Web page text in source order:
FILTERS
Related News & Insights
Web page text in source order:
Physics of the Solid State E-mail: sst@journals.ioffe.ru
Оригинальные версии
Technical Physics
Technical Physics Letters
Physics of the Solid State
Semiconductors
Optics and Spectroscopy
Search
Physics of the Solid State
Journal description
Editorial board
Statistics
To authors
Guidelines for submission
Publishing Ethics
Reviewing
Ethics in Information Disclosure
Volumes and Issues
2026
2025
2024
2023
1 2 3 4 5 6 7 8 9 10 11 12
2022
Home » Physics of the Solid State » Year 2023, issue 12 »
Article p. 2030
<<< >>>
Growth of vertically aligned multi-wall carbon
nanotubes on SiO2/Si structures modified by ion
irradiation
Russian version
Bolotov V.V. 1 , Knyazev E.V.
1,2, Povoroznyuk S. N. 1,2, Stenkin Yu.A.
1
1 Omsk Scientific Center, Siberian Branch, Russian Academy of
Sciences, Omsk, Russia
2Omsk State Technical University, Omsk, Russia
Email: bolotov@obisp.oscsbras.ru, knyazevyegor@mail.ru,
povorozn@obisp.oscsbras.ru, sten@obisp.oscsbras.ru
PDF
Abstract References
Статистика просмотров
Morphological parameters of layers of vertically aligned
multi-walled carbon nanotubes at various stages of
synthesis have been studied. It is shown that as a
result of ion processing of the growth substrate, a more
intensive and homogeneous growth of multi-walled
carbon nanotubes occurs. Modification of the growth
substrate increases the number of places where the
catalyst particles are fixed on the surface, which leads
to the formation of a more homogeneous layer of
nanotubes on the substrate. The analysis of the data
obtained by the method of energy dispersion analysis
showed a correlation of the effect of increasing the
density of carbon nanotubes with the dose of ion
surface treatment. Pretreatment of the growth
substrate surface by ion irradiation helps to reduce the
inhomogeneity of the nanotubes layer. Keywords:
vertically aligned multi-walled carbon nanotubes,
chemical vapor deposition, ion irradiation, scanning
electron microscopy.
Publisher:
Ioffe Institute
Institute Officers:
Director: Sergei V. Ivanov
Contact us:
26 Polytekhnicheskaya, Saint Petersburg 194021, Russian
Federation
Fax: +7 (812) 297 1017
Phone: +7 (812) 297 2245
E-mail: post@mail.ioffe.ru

WHAT YOU NEED TO DO: Retype only the lines running from the line with "electron microscopy." to the end of the listing, including both of those lines.

WRITTEN REPLY:
electron microscopy.
Publisher:
Ioffe Institute
Institute Officers:
Director: Sergei V. Ivanov
Contact us:
26 Polytekhnicheskaya, Saint Petersburg 194021, Russian
Federation
Fax: +7 (812) 297 1017
Phone: +7 (812) 297 2245
E-mail: post@mail.ioffe.ru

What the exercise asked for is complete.